In most jurisdictions, FIFO is the default or the only allowed method. The LIFO comparison is informational — if the spread is large (more than 30%), it means your lot structure matters a lot, and that is a strong reason to have a real tax professional handle the final filing rather than ship a spreadsheet. Important: the US allows specific-identification (which can be more advantageous than either FIFO or LIFO) under conditions described on IRS Form 8949. This is an example, not a recommendation. Talk to a US CPA.
6. Step 5: Produce the Working Paper #
Final step: package everything into a single working paper you can hand to your tax professional. Either ChatGPT or Claude works here.
Prompt template:
Based on unified.csv and realized_pnl_fifo.csv, generate a tax-year working paper in Markdown:
# [Year] Crypto Tax Working Paper
## 1. Data Sources and Date Range
- List of sources + record count per source
- Date range covered
- Known data gaps (which sources were not exported and why)
## 2. Asset Holdings Movement
- Opening balance per asset
- Closing balance per asset
- Max and min holdings during the year
## 3. Realized Gains/Losses (FIFO)
- Realized P&L table, grouped by asset
- Cumulative realized P&L by month
## 4. Income-Type Items
- Total staking rewards
- Total airdrops received
- All income items denominated in USD
## 5. Data Confidence and Known Issues
- Number of low-confidence classifications (count of rows with confidence=low)
- Number of records missing a USD price
- Status of internal-transfer detection
## 6. Notes for the Tax Professional
- Brief description of the AI workflow used
- Which fields were inferred by AI (e.g., transaction types)
- Sections the tax professional should re-verify first
Conclude with the explicit statement: "This document was prepared by the user with the help of AI tools. The final filed numbers must be reviewed by a licensed tax professional."
This working paper is what your tax professional actually wants. They will not re-do the reconciliation work (you just did it); they will verify, adapt to local law, and prepare the filing. Reconciliation usually consumes around 70% of a crypto tax engagement — that is the part AI just took off the table.
7. Six Pitfalls That Burn People #
Pitfall 1: Cross-exchange transfers booked as "sell + buy." Moving BTC from Binance to MetaMask is not a taxable event, but the two CSVs make it look like two trades. Step 3's type=transfer classification must be sample-checked by hand.

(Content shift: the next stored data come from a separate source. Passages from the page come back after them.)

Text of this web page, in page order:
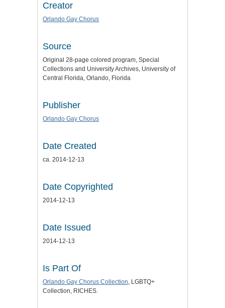
Creator
Orlando Gay Chorus
Source
Original 28-page colored program, Special
Collections and University Archives, University of
Central Florida, Orlando, Florida
Publisher
Orlando Gay Chorus
Date Created
ca. 2014-12-13
Date Copyrighted
2014-12-13
Date Issued
2014-12-13
Is Part Of
Orlando Gay Chorus Collection, LGBTQ+
Collection, RICHES.
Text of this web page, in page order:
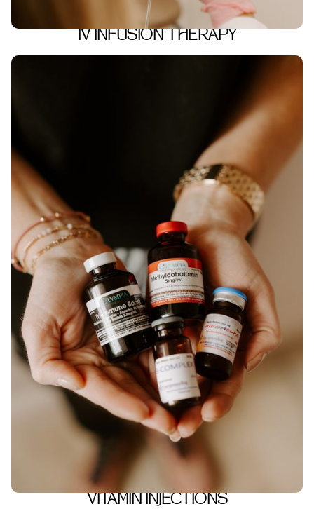
IV INFUSION THERAPY
VITAMIN INJECTIONS
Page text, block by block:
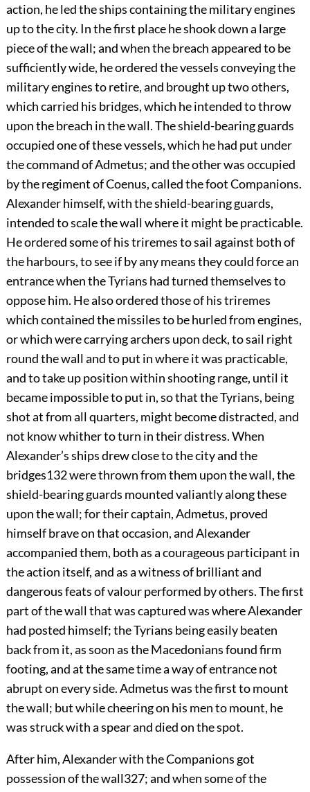
action, he led the ships containing the military engines
up to the city. In the first place he shook down a large
piece of the wall; and when the breach appeared to be
sufficiently wide, he ordered the vessels conveying the
military engines to retire, and brought up two others,
which carried his bridges, which he intended to throw
upon the breach in the wall. The shield-bearing guards
occupied one of these vessels, which he had put under
the command of Admetus; and the other was occupied
by the regiment of Coenus, called the foot Companions.
Alexander himself, with the shield-bearing guards,
intended to scale the wall where it might be practicable.
He ordered some of his triremes to sail against both of
the harbours, to see if by any means they could force an
entrance when the Tyrians had turned themselves to
oppose him. He also ordered those of his triremes
which contained the missiles to be hurled from engines,
or which were carrying archers upon deck, to sail right
round the wall and to put in where it was practicable,
and to take up position within shooting range, until it
became impossible to put in, so that the Tyrians, being
shot at from all quarters, might become distracted, and
not know whither to turn in their distress. When
Alexander’s ships drew close to the city and the
bridges132were thrown from them upon the wall, the
shield-bearing guards mounted valiantly along these
upon the wall; for their captain, Admetus, proved
himself brave on that occasion, and Alexander
accompanied them, both as a courageous participant in
the action itself, and as a witness of brilliant and
dangerous feats of valour performed by others. The first
part of the wall that was captured was where Alexander
had posted himself; the Tyrians being easily beaten
back from it, as soon as the Macedonians found firm
footing, and at the same time a way of entrance not
abrupt on every side. Admetus was the first to mount
the wall; but while cheering on his men to mount, he
was struck with a spear and died on the spot.
After him, Alexander with the Companions got
possession of the wall327; and when some of the

Pitfall 2: DeFi swap internals. A single Uniswap USDC → ETH swap can show up on Etherscan as 4–5 internal transactions. AI will happily treat each internal tx as a separate event when it should be one swap. The prompt must explicitly say "collapse all internal transactions sharing the same tx_hash into a single record."
Pitfall 3: Airdrop pricing at receipt. Many airdrops hit your wallet before a public market exists (the first 24 hours often have no listing), and CoinGecko's price is lagging or zero. In that case, mark the row "FMV unavailable" and leave the call to your tax professional — do not let AI invent a number.

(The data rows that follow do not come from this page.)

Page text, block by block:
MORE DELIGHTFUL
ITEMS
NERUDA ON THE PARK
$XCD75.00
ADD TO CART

Pitfall 4: Auto-compounding staking. Daily auto-compounded staking rewards can produce hundreds of tiny 0.0001 ETH entries in a year. AI will dutifully line-item every one of them — correct but tedious. Ask it to aggregate by day instead: "all stake rewards on YYYY-MM-DD combined into one entry per asset."
Pitfall 5: Pasting KYC PII to the AI. Binance tax reports sometimes contain your email, UID, and IP. Redact before sending. In OpenAI Settings, disable "Improve the model for everyone." Enterprise API access does not train on customer data by default — for large accounts, prefer API over web chat.

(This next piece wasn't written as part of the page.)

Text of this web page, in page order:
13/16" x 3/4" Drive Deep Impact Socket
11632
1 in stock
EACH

Pitfall 6: Trusting AI-generated prices. If the model tells you "ETH on 2024-03-15 was $3,825," that is an approximation from training data — not the actual close. Every price must come from CoinGecko / CryptoCompare historical APIs, fetched explicitly (in code-interpreter mode) or scraped by you and pasted in. AI hallucinates tax numbers. Verify everything.
Export Binance Tax Report → Full Prompt Library →
8. FAQ #
Q1: Can AI file my taxes for me?
No. AI is useful for data reconciliation and preliminary cost-basis math. Final taxable determinations, deductions, and loss carryforwards must be reviewed by a licensed tax professional in your jurisdiction. The output of this workflow is a reconciled working paper, not a return.
Q2: Is it safe to use ChatGPT to organize tax data?
If raw CSVs contain KYC-linked information (email, address, IP), redact first. In OpenAI Settings you can disable "Improve the model for everyone." For large accounts, use API access with a self-hosted toolchain rather than a web chat.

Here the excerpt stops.